- Born: 1895 Peresecina
- Died: 1959 (aged 63–64) Chişinău
- Resting place: Central cemetery on Armenească Street, Chişinău
- Citizenship: Romania
- Education: Odessa University
- Occupation: Educator
- Known for: her activity as a teacher
- Spouse: Dumitru Remenco
- Children: Gheorghe Remenco (November 19, 1918, Chişinău – October 29, 1977, Chişinău), Sergiu (b. Chişinău)
- Parent(s): Ion Dm. Remenco, Olga

= Alexandra Remenco =

Alexandra Scodigor-Remenco (1897–1959) was a Romanian educator from Chişinău, Bessarabia. She founded an orphanage in 1929 that became a model institution for pre-school education in Romania. The orphanage was visited by Maria Montessori in 1938, when Alexandra Remenco was invited to the Vatican for an audience with Pope Pius XI.

==Biography==
Alexandra Scodigor was born in 1897, in Peresecina and studied in Orhei and Odessa. In the fall of 1917, Scodigor married to Dumitru Remenco and they had two children, Gheorghe Remenco (November 19, 1918, Chişinău – October 29, 1977, Chişinău) and Sergiu (b. Chişinău).

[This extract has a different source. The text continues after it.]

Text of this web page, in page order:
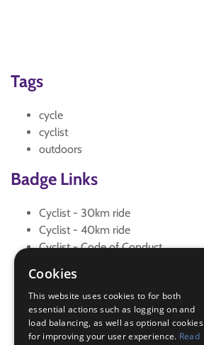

In 1929, she founded the orphanage "Casa copilului", which became a model institution for pre-school education. Her efforts became known in Romania and elsewhere. In 1938 the orphanage was visited by Maria Montessori, who encouraged her ideas at a conference in Rome. That same year Alexandra Remenco was invited to the Vatican for an audience with Pope Pius XI to come.

After the Soviet occupation of Bessarabia, the orphanage was closed. Remenco withdrew back to this in the near Ploiești, where she worked as a nurse. After World War II she worked as a teacher at a primary school in Chişinău. She was buried at the Central cemetery on Armenească Street, Chişinău.

== Bibliography ==
- Donos, Alexandru. În dar oamenilor: [Schiţă despre jurnalistul Gheorghe Remenco] // Nistru, 1979, Nr. 7, pp. 115–121.
- Iurie Colesnic, Destinul tragic al unui filozof din Basarabia interbelică: despre Dumitru Remenco (1895–1940), filozof, ziarist la "Cuvânt moldovenesc", "Glasul Basarabiei", Viaţa Basarabiei, 2004, Nr. 2. pp. 210–220.